[LLVMdev] [llvm] r184698 - Add a flag to defer vectorization into a phase after the inliner and its

Mon Jun 24 14:25:56 PDT 2013

----- Original Message -----
> 
> 
> On Mon, Jun 24, 2013 at 12:32 PM, Hal Finkel < hfinkel at anl.gov >
> wrote:
> 
> 
> 
> 
> > In
> > < http://llvm.org/viewvc/llvm-project?view=revision&revision=184698
> > >
> > Chandler introduced a flag so that we can run the vectorizer after
> > all CG passes. This would prevent the inline from seeing the
> > vectorized code.
> 
> There are obviously several issues here, and they seem only loosely
> related. Regarding this first one, why is the right answer not to
> adjust (or improve) the inlining heuristic? I understand that this
> is not easy, but the fact remains that, in the end, having the loop
> inlined, even with the extra vectorization checks, is what should be
> happening (or is the performance still worse than the non-vectorized
> code?). If we really feel that we can't adjust the current heuristic
> without breaking other things, then we could add some metadata to
> make the cost estimator ignore the vector loop preheader, but I'd
> prefer adjusting the inlining thresholds, etc. The commit message
> for r184698 said that the flag was for experimentation purposes, and
> I think that's fine, but this should not be the solution unless it
> really produces better non-inlined code as well.
> If all we are doing is inlining first in order to tweak the cost
> model for inlining, then I agree with everything you say... but I'm
> not at all sure that's the end result.
> 
> 
> After inlining, the control flow and even loop structure may look
> substantially different than they do before inlining, so the
> vectorizer may make a substantially different decision about whether
> or not to vectorize a particular loop. As one (somewhat contrived)
> example, if the loop body is inlined into a cold region of the
> enclosing function, the vectorizer might be able to prioritize code
> size over performance and skip vectorization.

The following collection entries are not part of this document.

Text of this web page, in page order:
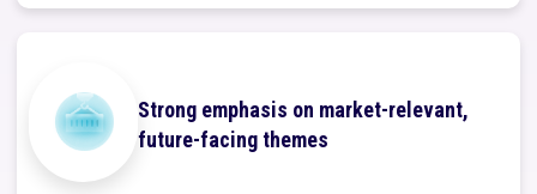
Strong emphasis on market-relevant,
future-facing themes
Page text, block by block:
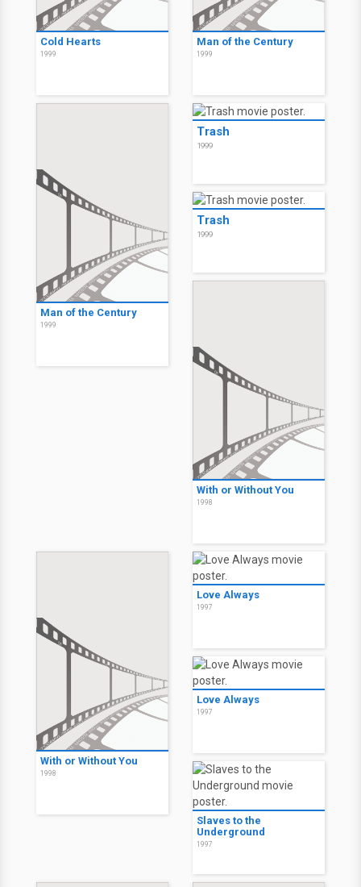
Cold Hearts
1999
Man of the Century
1999
Man of the Century
1999
Trash
1999
Trash
1999
With or Without You
1998
With or Without You
1998
Love Always
1997
Love Always
1997
Slaves to the
Underground
1997
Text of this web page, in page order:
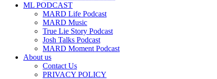
ML PODCAST
MARD Life Podcast
MARD Music
True Lie Story Podcast
Josh Talks Podcast
MARD Moment Podcast
About us
Contact Us
PRIVACY POLICY
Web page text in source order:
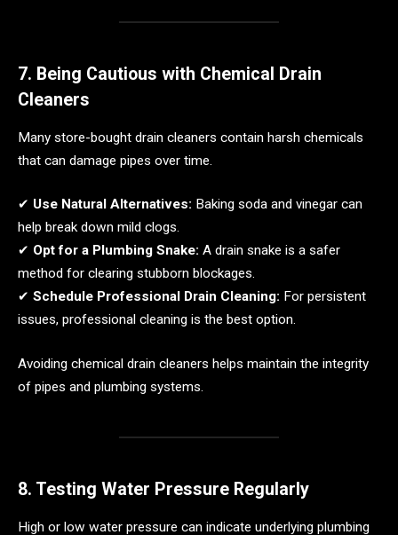
7. Being Cautious with Chemical Drain
Cleaners
Many store-bought drain cleaners contain harsh chemicals
that can damage pipes over time.
✔ Use Natural Alternatives: Baking soda and vinegar can
help break down mild clogs.
✔ Opt for a Plumbing Snake: A drain snake is a safer
method for clearing stubborn blockages.
✔ Schedule Professional Drain Cleaning: For persistent
issues, professional cleaning is the best option.
Avoiding chemical drain cleaners helps maintain the integrity
of pipes and plumbing systems.
8. Testing Water Pressure Regularly
High or low water pressure can indicate underlying plumbing
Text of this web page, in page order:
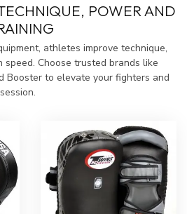
POWER AND
athletes improve technique,
Choose trusted brands like
Booster to elevate your fighters and
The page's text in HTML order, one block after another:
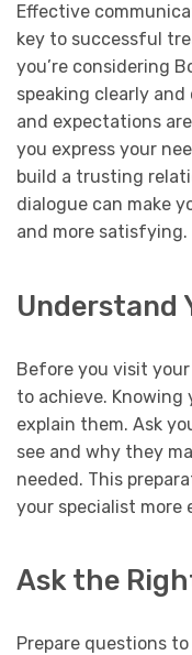
Effective
key to successful
you’re considering
speaking clearly
and expectations
you express your
build a trusting
dialogue can make
and more satisfying.
Understand
Before you visit
to achieve. Knowing
explain them. Ask
see and why they
needed. This
your specialist more
Ask the
Prepare questions
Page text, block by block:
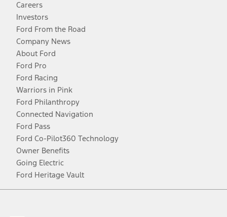
Careers
Investors
Ford From the Road
Company News
About Ford
Ford Pro
Ford Racing
Warriors in Pink
Ford Philanthropy
Connected Navigation
Ford Pass
Ford Co-Pilot360 Technology
Owner Benefits
Going Electric
Ford Heritage Vault
Facebook
TwitterYoutubeInstagram
Threads
TikTok
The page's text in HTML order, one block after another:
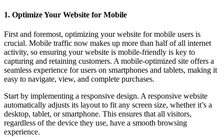
1. Optimize Your Website for Mobile
First and foremost, optimizing your website for mobile users is
crucial. Mobile traffic now makes up more than half of all internet
activity, so ensuring your website is mobile-friendly is key to
capturing and retaining customers. A mobile-optimized site offers a
seamless experience for users on smartphones and tablets, making it
easy to navigate, view, and complete purchases.
Start by implementing a responsive design. A responsive website
automatically adjusts its layout to fit any screen size, whether it’s a
desktop, tablet, or smartphone. This ensures that all visitors,
regardless of the device they use, have a smooth browsing
experience.
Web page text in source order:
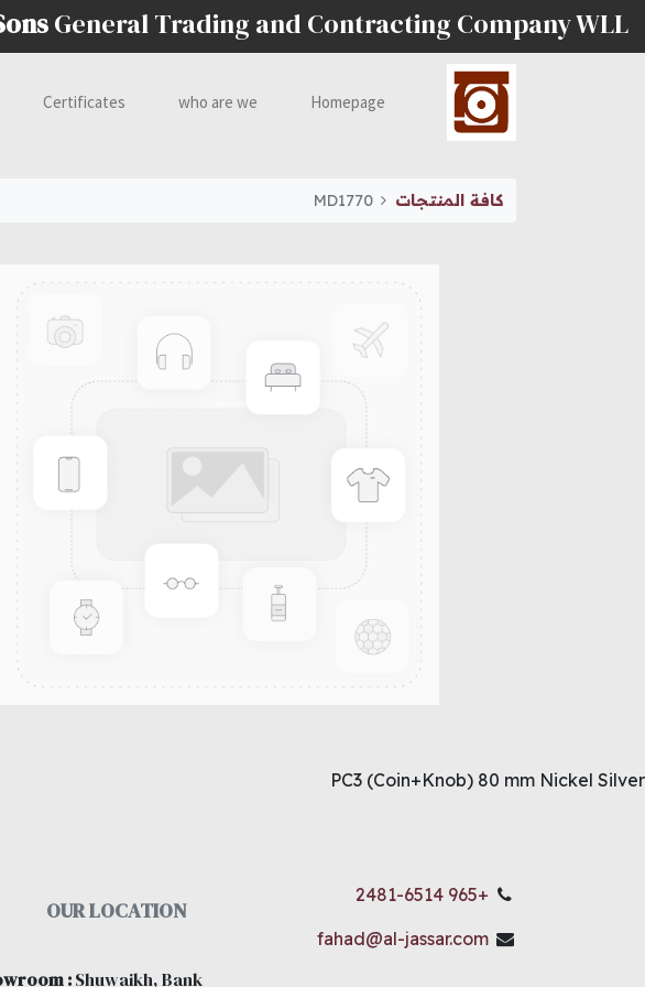
General Trading and Contracting Company WLL
Homepage
who are we
Certificates
كافة المنتجات MD1770
PC3 (Coin+Knob) 80 mm Nickel Silver
+965 2481-6514
fahad@al-jassar.com
OUR LOCATION
:Shuwaikh, Bank
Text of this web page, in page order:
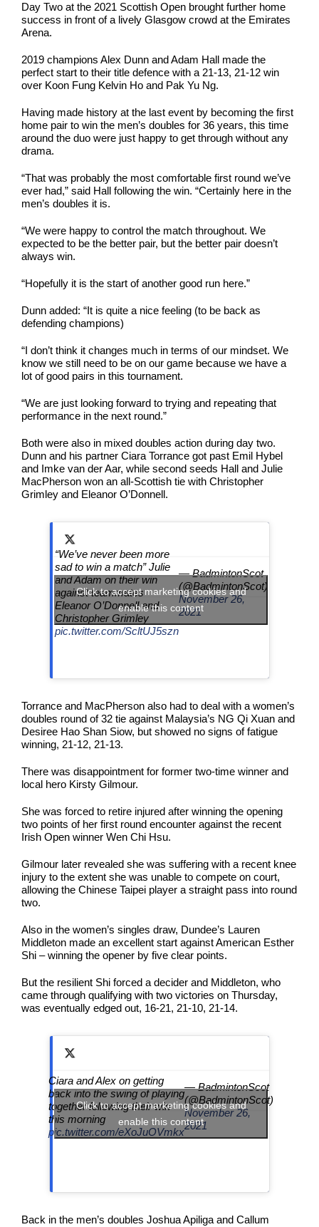
Day Two at the 2021 Scottish Open brought further home
success in front of a lively Glasgow crowd at the Emirates
Arena.
2019 champions Alex Dunn and Adam Hall made the
perfect start to their title defence with a 21-13, 21-12 win
over Koon Fung Kelvin Ho and Pak Yu Ng.
Having made history at the last event by becoming the first
home pair to win the men’s doubles for 36 years, this time
around the duo were just happy to get through without any
drama.
“That was probably the most comfortable first round we’ve
ever had,” said Hall following the win. “Certainly here in the
men’s doubles it is.
“We were happy to control the match throughout. We
expected to be the better pair, but the better pair doesn’t
always win.
“Hopefully it is the start of another good run here.”
Dunn added: “It is quite a nice feeling (to be back as
defending champions)
“I don’t think it changes much in terms of our mindset. We
know we still need to be on our game because we have a
lot of good pairs in this tournament.
“We are just looking forward to trying and repeating that
performance in the next round.”
Both were also in mixed doubles action during day two.
Dunn and his partner Ciara Torrance got past Emil Hybel
and Imke van der Aar, while second seeds Hall and Julie
MacPherson won an all-Scottish tie with Christopher
Grimley and Eleanor O’Donnell.
“We’ve never been more
sad to win a match” Julie
and Adam on their win
against teammates
Eleanor O’Donnell and
Christopher Grimley
pic.twitter.com/ScltUJ5szn
— BadmintonScot
(@BadmintonScot)
November 26,
2021
Click to accept marketing cookies and
enable this content
Torrance and MacPherson also had to deal with a women’s
doubles round of 32 tie against Malaysia’s NG Qi Xuan and
Desiree Hao Shan Siow, but showed no signs of fatigue
winning, 21-12, 21-13.
There was disappointment for former two-time winner and
local hero Kirsty Gilmour.
She was forced to retire injured after winning the opening
two points of her first round encounter against the recent
Irish Open winner Wen Chi Hsu.
Gilmour later revealed she was suffering with a recent knee
injury to the extent she was unable to compete on court,
allowing the Chinese Taipei player a straight pass into round
two.
Also in the women’s singles draw, Dundee’s Lauren
Middleton made an excellent start against American Esther
Shi – winning the opener by five clear points.
But the resilient Shi forced a decider and Middleton, who
came through qualifying with two victories on Thursday,
was eventually edged out, 16-21, 21-10, 21-14.
Ciara and Alex on getting
back into the swing of playing
together following their win
this morning
pic.twitter.com/eXoJuOVmkx
— BadmintonScot
(@BadmintonScot)
November 26,
2021
Click to accept marketing cookies and
enable this content
Back in the men’s doubles Joshua Apiliga and Callum
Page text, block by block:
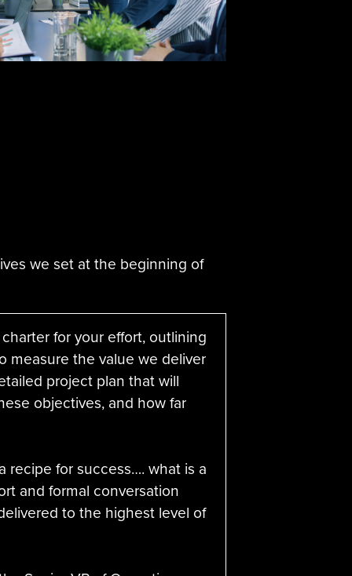
we set at the beginning of
for your effort, outlining
measure the value we deliver
project plan that will
objectives, and how far
recipe for success…. what is a
and formal conversation
to the highest level of
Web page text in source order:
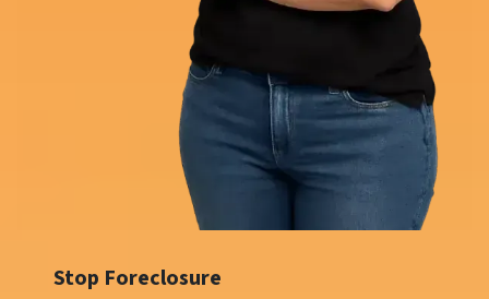
Stop Foreclosure
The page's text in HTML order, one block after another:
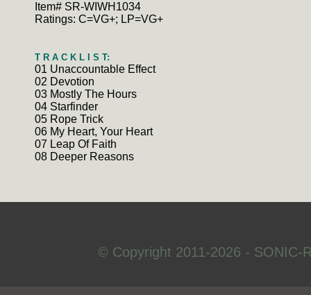
Item# SR-WIWH1034
Ratings: C=VG+; LP=VG+
T R A C K L I S T:
01 Unaccountable Effect
02 Devotion
03 Mostly The Hours
04 Starfinder
05 Rope Trick
06 My Heart, Your Heart
07 Leap Of Faith
08 Deeper Reasons
© Copyright 2011-2026 - SONIC-
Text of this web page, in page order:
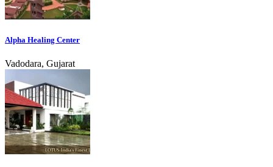
Alpha Healing Center
Vadodara, Gujarat
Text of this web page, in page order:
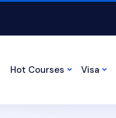
Hot Courses Visa
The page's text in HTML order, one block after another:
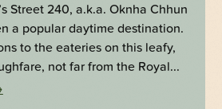
Street 240, a.k.a. Oknha Chhun
a popular daytime destination.
to the eateries on this leafy,
not far from the Royal...
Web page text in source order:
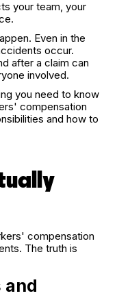
your team, your
Even in the
occur.
after a claim can
involved.
you need to know
compensation
and how to
compensation
The truth is
and
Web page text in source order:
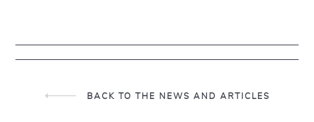
BACK TO THE NEWS AND ARTICLES
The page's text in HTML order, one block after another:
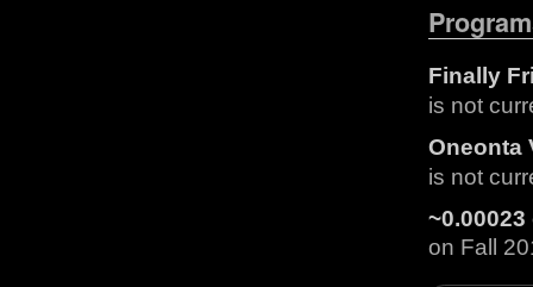
Finally
is not
Oneonta
is not
on Fall
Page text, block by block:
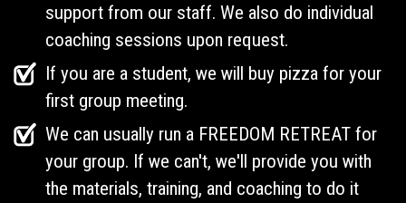
support from our staff. We also do individual
coaching sessions upon request.
If you are a student, we will buy pizza for your
first group meeting.
We can usually run a FREEDOM RETREAT for
your group. If we can't, we'll provide you with
the materials, training, and coaching to do it
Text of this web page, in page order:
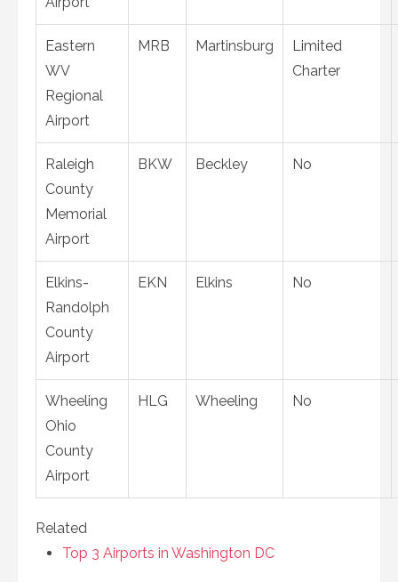
Eastern
WV
Regional
Airport
MRB Martinsburg
Limited
Charter
Raleigh
County
Memorial
Airport
BKW Beckley No
Elkins-
Randolph
County
Airport
EKN Elkins No
Wheeling
Ohio
County
Airport
HLG Wheeling No
Related
Top 3 Airports in Washington DC
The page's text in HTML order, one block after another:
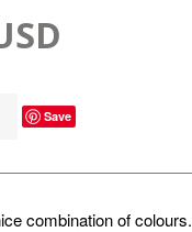
Save
combination of colours.
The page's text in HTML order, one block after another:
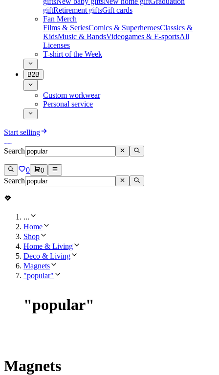
giftRetirement giftsGift cards
Fan Merch
Films & SeriesComics & SuperheroesClassics &
KidsMusic & BandsVideogames & E-sportsAll
Licenses
T-shirt of the Week
B2B
Custom workwear
Personal service
Start selling
Search
0 0
Search
...
Home
Shop
Home & Living
Deco & Living
Magnets
"popular"
"popular"
Magnets
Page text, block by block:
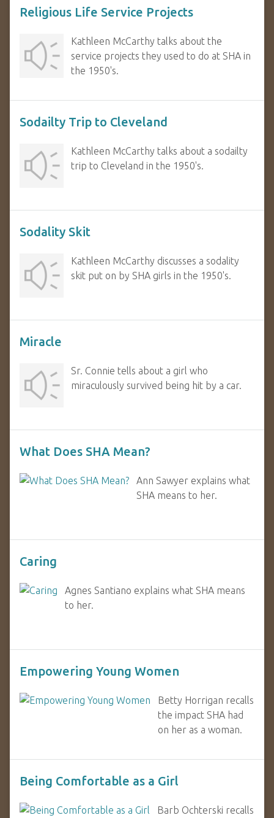
Religious Life Service Projects
Kathleen McCarthy talks about the
service projects they used to do at SHA in
the 1950's.
Sodailty Trip to Cleveland
Kathleen McCarthy talks about a sodailty
trip to Cleveland in the 1950's.
Sodality Skit
Kathleen McCarthy discusses a sodality
skit put on by SHA girls in the 1950's.
Miracle
Sr. Connie tells about a girl who
miraculously survived being hit by a car.
What Does SHA Mean?
Ann Sawyer explains what
SHA means to her.
Caring
Agnes Santiano explains what SHA means
to her.
Empowering Young Women
Betty Horrigan recalls
the impact SHA had
on her as a woman.
Being Comfortable as a Girl
Barb Ochterski recalls
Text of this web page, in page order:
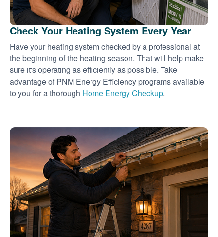
Check Your Heating System Every Year
Have your heating system checked by a professional at
the beginning of the heating season. That will help make
sure it's operating as efficiently as possible. Take
advantage of PNM Energy Efficiency programs available
to you for a thorough Home Energy Checkup.
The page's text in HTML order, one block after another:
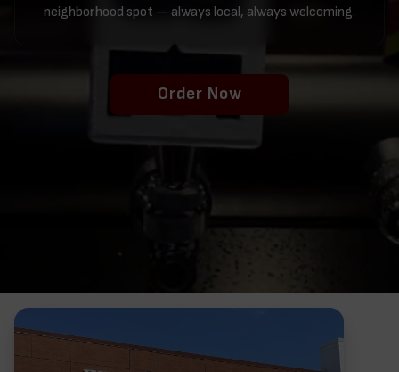
neighborhood spot — always local, always welcoming.
Order Now
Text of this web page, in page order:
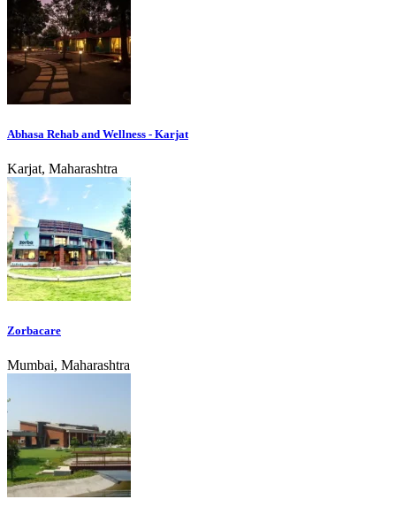
Abhasa Rehab and Wellness - Karjat
Karjat, Maharashtra
Zorbacare
Mumbai, Maharashtra
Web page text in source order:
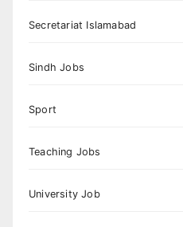
Secretariat Islamabad
Sindh Jobs
Sport
Teaching Jobs
University Job
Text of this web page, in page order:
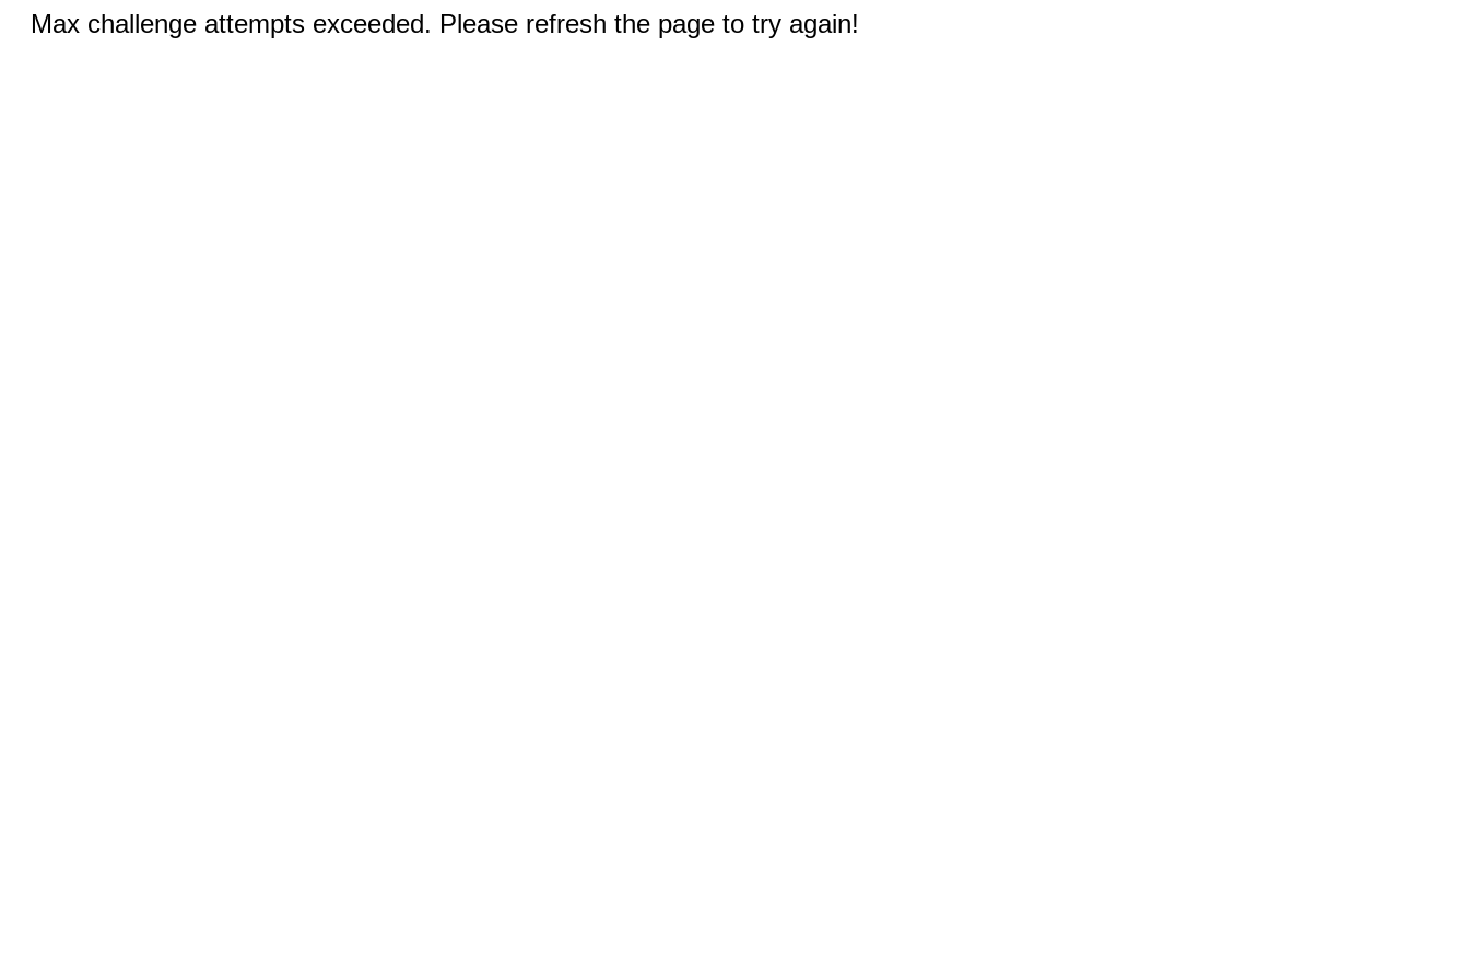
Max challenge attempts exceeded. Please refresh the page to try again!
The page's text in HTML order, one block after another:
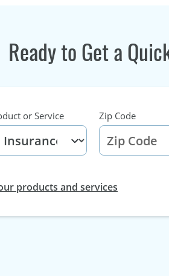
Ready to Get a
or Service Zip Code
products and services
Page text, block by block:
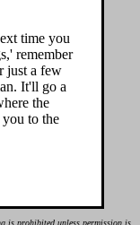
time you
remember
just a few
It'll go a
the
to the
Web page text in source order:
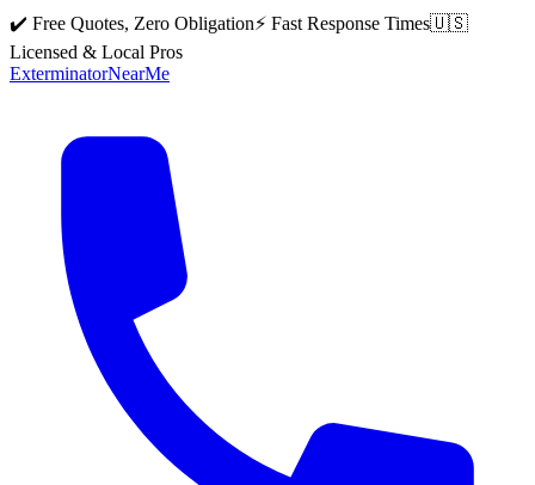
✔️ Free Quotes, Zero Obligation⚡ Fast Response Times🇺🇸
Licensed & Local Pros
ExterminatorNearMe
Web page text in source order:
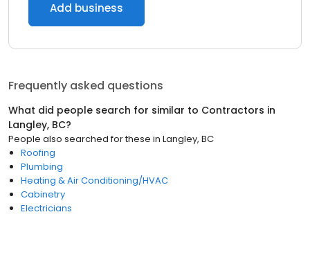
Add business
Frequently asked questions
What did people search for similar to Contractors in
Langley, BC?
People also searched for these in Langley, BC
Roofing
Plumbing
Heating & Air Conditioning/HVAC
Cabinetry
Electricians
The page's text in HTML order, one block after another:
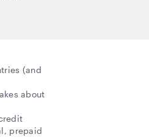
(and
about
prepaid
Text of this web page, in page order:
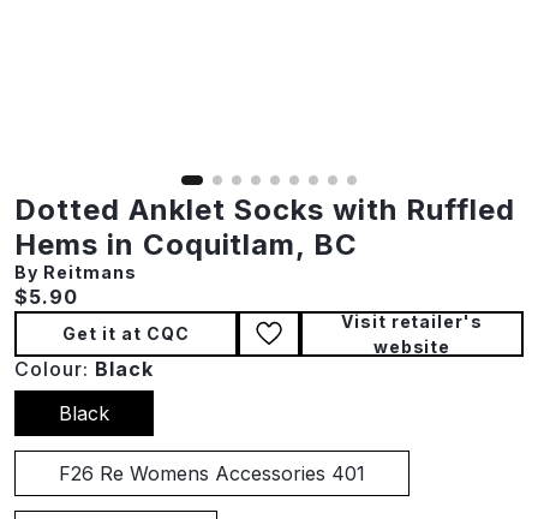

Unfortunately, this can also be a problem. Loops that the vectorizer could understand and vectorize prior to inlining can become loops that the vectorizer cannot understand after inlining (and, as things currently stand, it does not take much: IIRC, a preheader is still required). In the future, I imagine that things will get better (but they could also get worse, if we do loop fusion for example).

> 
> 
> I think the fundamental problem is that we can't un-vectorize, and
> the decision (and strategy) to vectorize is based on a cost model,
> so the later we do it the more information we can use in the cost
> model to make the correct decision.

I agree.

Thanks again,
Hal

-- 
Hal Finkel
Assistant Computational Scientist
Leadership Computing Facility
Argonne National Laboratory